O recurso foi admitido, como de apelação, com subida em separado e com efeito devolutivo. Foi recebido nesta Relação e cumpre decidi-lo.
Em qualquer caso, e porquanto a apelante havia requerido a atribuição de efeito suspensivo a este mesmo recurso, cumpre afirmar, em plena concordância com o decidido pelo tribunal recorrido, que essa pretensão não poderia ser acolhida – como não foi – em razão do regime estabelecido no nº 5 do art. 14º. Aí se prevê que recursos como o presente tenham efeito meramente devolutivo, o que afasta a aplicação de qualquer outra solução.
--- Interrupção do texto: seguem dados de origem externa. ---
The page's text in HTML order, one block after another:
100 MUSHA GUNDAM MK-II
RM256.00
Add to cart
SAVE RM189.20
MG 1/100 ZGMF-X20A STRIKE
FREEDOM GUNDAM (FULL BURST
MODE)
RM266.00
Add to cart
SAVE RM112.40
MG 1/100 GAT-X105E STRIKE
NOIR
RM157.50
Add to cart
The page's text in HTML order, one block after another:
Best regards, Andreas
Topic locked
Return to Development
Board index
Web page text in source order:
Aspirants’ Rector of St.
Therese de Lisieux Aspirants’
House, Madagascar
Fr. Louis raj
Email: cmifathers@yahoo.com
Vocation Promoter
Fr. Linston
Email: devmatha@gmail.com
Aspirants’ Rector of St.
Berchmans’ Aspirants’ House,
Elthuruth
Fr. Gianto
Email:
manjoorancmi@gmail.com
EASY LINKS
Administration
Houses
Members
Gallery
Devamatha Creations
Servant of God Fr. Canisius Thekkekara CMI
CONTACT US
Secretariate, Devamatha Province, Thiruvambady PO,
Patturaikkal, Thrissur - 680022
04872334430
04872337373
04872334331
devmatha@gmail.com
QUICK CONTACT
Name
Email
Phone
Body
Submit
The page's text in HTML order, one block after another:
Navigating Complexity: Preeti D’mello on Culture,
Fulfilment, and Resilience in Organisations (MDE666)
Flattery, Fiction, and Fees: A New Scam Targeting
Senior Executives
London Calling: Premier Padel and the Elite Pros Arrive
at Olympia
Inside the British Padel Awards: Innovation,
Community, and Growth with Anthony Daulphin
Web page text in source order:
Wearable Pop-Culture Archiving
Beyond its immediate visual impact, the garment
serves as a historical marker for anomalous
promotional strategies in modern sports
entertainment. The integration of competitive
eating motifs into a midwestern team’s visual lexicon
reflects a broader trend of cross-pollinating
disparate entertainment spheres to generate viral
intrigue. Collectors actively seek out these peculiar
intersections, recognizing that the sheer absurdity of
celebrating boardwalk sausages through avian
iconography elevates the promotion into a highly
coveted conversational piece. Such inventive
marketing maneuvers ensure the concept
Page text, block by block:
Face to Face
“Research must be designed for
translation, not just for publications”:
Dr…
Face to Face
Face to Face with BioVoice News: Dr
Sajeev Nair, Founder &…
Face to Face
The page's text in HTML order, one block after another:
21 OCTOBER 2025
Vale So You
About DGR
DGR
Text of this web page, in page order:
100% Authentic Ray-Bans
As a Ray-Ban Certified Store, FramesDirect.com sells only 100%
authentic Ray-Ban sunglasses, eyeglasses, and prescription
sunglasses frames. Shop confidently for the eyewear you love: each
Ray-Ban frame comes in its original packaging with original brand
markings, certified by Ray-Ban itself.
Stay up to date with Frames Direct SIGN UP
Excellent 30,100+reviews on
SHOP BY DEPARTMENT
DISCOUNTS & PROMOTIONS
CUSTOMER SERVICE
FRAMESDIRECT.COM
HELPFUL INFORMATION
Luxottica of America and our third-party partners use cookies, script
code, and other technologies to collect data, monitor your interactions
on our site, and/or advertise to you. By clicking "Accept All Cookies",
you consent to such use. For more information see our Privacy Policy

Nada cabe, pois, alterar a este respeito.

2- FUNDAMENTAÇÃO

O objecto do recurso é delimitado pelas conclusões da alegação da recorrente, não cabendo apreciar outras, salvo se forem de conhecimento oficioso - arts. 684º, nº 3, e 685º-A, nº 1 e 2, do C.P. Civil.
Assim, a questão a resolver, extraída de tais conclusões, é tão só a de verificar se a cláusula de exclusão de responsabilidade, aposta no acto sucessório por via do qual a insolvente adquiriu a metade indivisa da fracção autónoma supra identificada deve ter por consequência a sua exclusão do processo de insolvência, por não dever responder pelas dívidas da insolvente B….
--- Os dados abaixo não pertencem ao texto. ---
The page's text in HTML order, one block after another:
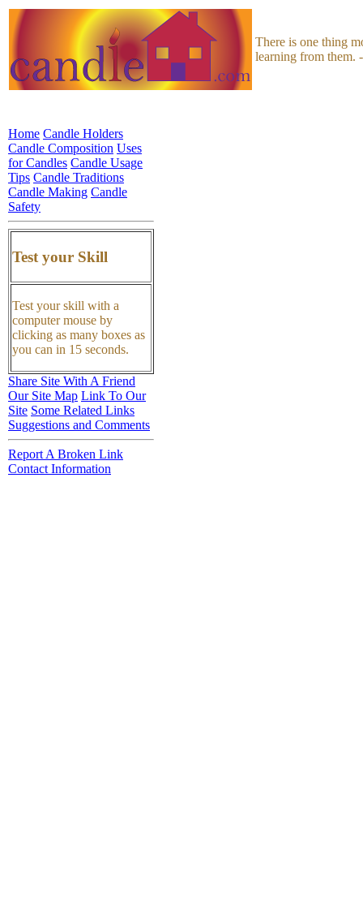
There is one thing
learning from them.
Home Candle Holders
Candle Composition Uses
for Candles Candle Usage
Tips Candle Traditions
Candle Making Candle
Safety
Test your Skill
Test your skill with a
computer mouse by
clicking as many boxes as
you can in 15 seconds.
Share Site With A Friend
Our Site Map Link To Our
Site Some Related Links
Suggestions and Comments
Report A Broken Link
Contact Information
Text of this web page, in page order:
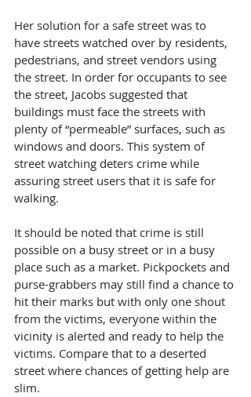
Her solution for a safe street was to
have streets watched over by residents,
pedestrians, and street vendors using
the street. In order for occupants to see
the street, Jacobs suggested that
buildings must face the streets with
plenty of “permeable” surfaces, such as
windows and doors. This system of
street watching deters crime while
assuring street users that it is safe for
walking.
It should be noted that crime is still
possible on a busy street or in a busy
place such as a market. Pickpockets and
purse-grabbers may still find a chance to
hit their marks but with only one shout
from the victims, everyone within the
vicinity is alerted and ready to help the
victims. Compare that to a deserted
street where chances of getting help are
slim.
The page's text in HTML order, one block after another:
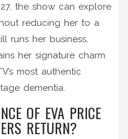
the show can explore
reducing her to a
runs her business,
her signature charm
most authentic
dementia.
OF EVA PRICE
RETURN?
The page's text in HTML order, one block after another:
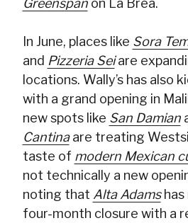
Greenspanon La Brea.
In June, places like Sora
and Pizzeria Seiare
locations. Wally’s has also
with a grand opening in
new spots like San Damian
Cantinaare treating
taste of modern Mexican
not technically a new
noting that Alta Adamshas
four-month closure with a
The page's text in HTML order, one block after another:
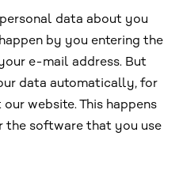
data about you
by you entering the
e-mail address. But
data automatically, for
website. This happens
the software that you use
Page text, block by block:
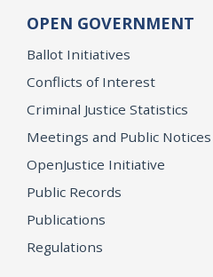
OPEN GOVERNMENT
Ballot Initiatives
Conflicts of Interest
Criminal Justice Statistics
Meetings and Public Notices
OpenJustice Initiative
Public Records
Publications
Regulations
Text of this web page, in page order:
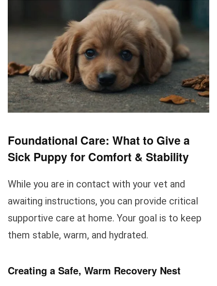
Foundational Care: What to Give a
Sick Puppy for Comfort & Stability
While you are in contact with your vet and
awaiting instructions, you can provide critical
supportive care at home. Your goal is to keep
them stable, warm, and hydrated.
Creating a Safe, Warm Recovery Nest
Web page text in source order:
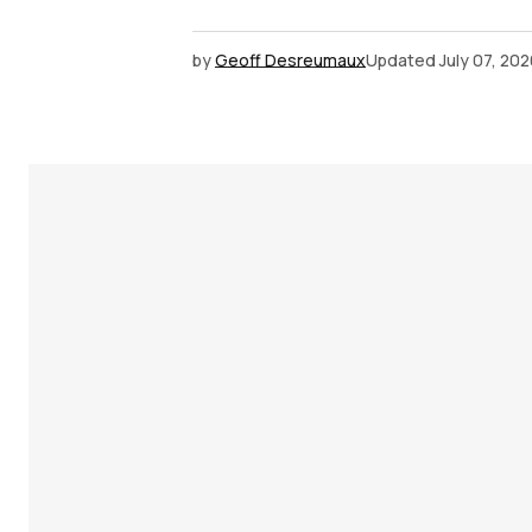
byGeoff DesreumauxUpdated July 07,
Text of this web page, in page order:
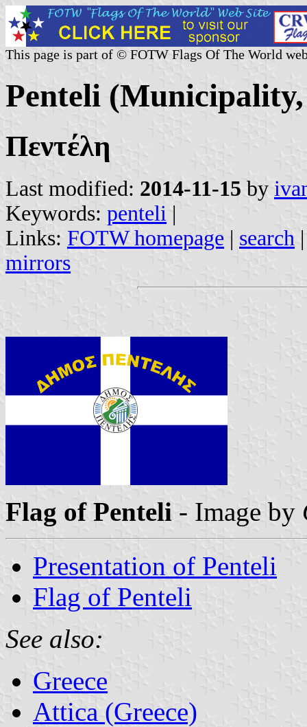
This page is part of © FOTW Flags Of The World
Penteli (Municipality,
Πεντέλη
Last modified: 2014-11-15 by
Keywords: penteli |
Links: FOTW homepage | search
mirrors
Flag of Penteli - Image by
Presentation of Penteli
Flag of Penteli
See also:
Greece
Attica (Greece)
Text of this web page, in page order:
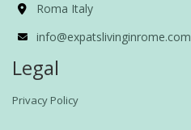
Roma Italy
info@expatslivinginrome.com
Legal
Privacy Policy
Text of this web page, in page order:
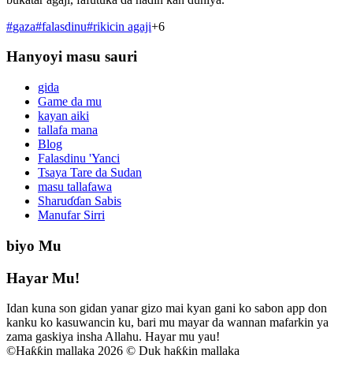
#gaza#falasdinu#rikicin agaji+6
Hanyoyi masu sauri
gida
Game da mu
kayan aiki
tallafa mana
Blog
Falasdinu 'Yanci
Tsaya Tare da Sudan
masu tallafawa
Sharuɗɗan Sabis
Manufar Sirri
biyo Mu
Hayar Mu!
Idan kuna son gidan yanar gizo mai kyan gani ko sabon app don
kanku ko kasuwancin ku, bari mu mayar da wannan mafarkin ya
zama gaskiya insha Allahu. Hayar mu yau!
©Haƙƙin mallaka 2026 © Duk haƙƙin mallaka
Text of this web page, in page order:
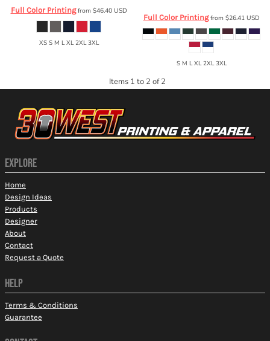
Full Color Printingfrom $46.40 USD
XS S M L XL 2XL 3XL
Full Color Printingfrom $26.41 USD
S M L XL 2XL 3XL
Items 1 to 2 of 2
EXPLORE
Home
Design Ideas
Products
Designer
About
Contact
Request a Quote
HELP
Terms & Conditions
Guarantee
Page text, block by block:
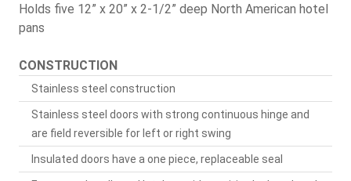
Holds five 12” x 20” x 2-1/2” deep North American hotel
pans
CONSTRUCTION
Stainless steel construction
Stainless steel doors with strong continuous hinge and
are field reversible for left or right swing
Insulated doors have a one piece, replaceable seal
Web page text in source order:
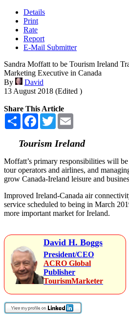
Details
Print
Rate
Report
E-Mail Submitter
Sandra Moffatt to be Tourism Ireland
Marketing Executive in Canada
By
David
13 August 2018 (Edited )
Share This Article
Share Facebook
Twitter
Tourism Ireland
Moffatt’s primary responsibilities will
tour operators and airlines, and
grow Canada-Ireland leisure and
Improved Ireland-Canada air
service scheduled to being in March
more important market for Ireland.
David H. Boggs
President/CEO
ACRO Global
Publisher
TourismMarketer
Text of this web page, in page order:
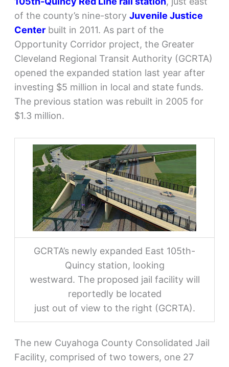
of the county’s nine-story Juvenile Justice
Centerbuilt in 2011. As part of the
Opportunity Corridor project, the Greater
Cleveland Regional Transit Authority (GCRTA)
opened the expanded station last year after
investing $5 million in local and state funds.
The previous station was rebuilt in 2005 for
$1.3 million.
GCRTA’s newly expanded East 105th-
Quincy station, looking
westward. The proposed jail facility will
reportedly be located
just out of view to the right (GCRTA).
The new Cuyahoga County Consolidated Jail
Facility, comprised of two towers, one 27

Sendo essa a questão substantiva a decidir, não pode deixar de atentar-se no percurso processual absolutamente irregular por via do qual a questão acabou por ser decidida em primeira instância e foi sucessivamente endereçada a este tribunal, através de recurso de apelação.
Com efeito, o que se constata do processo de insolvência do qual os presentes autos foram extraídos, para processamento do recurso, é que a insolvente, logo no seu requerimento inicial, alertou para a existência do problema em causa: a existência da cláusula de exclusão de responsabilidade aposta ao acto pelo qual havia adquirido o único património que tinha.
Admitindo-se que nada justificasse, nessa fase, o tratamento e a solução do problema, o que se verificou é que a Sra. Administradora de Insolvência, na aplicação do seu entendimento sobre a matéria, concretizou a apreensão daquele direito da insolvente (direito a metade indivisa da fracção descrita supra).
Perante esse facto, a insolvente, logo apresentou um requerimento, pronunciando-se pela inadmissibilidade daquela apreensão. Não obstante a respectiva simplicidade, o que é certo é que logo o mesmo deveria ser qualificado como uma reclamação destinada a excluir da massa aquele património, sob a alegação de que era insusceptível de apreensão, com fundamento na sua sujeição à referida cláusula de exclusão de responsabilidade, do tipo previsto no art. 603º do C. Civil. Era esse precisamente o fim pretendido pela insolvente, sem margem para dúvidas quer quanto à sua pretensão, quer quanto aos seus fundamentos.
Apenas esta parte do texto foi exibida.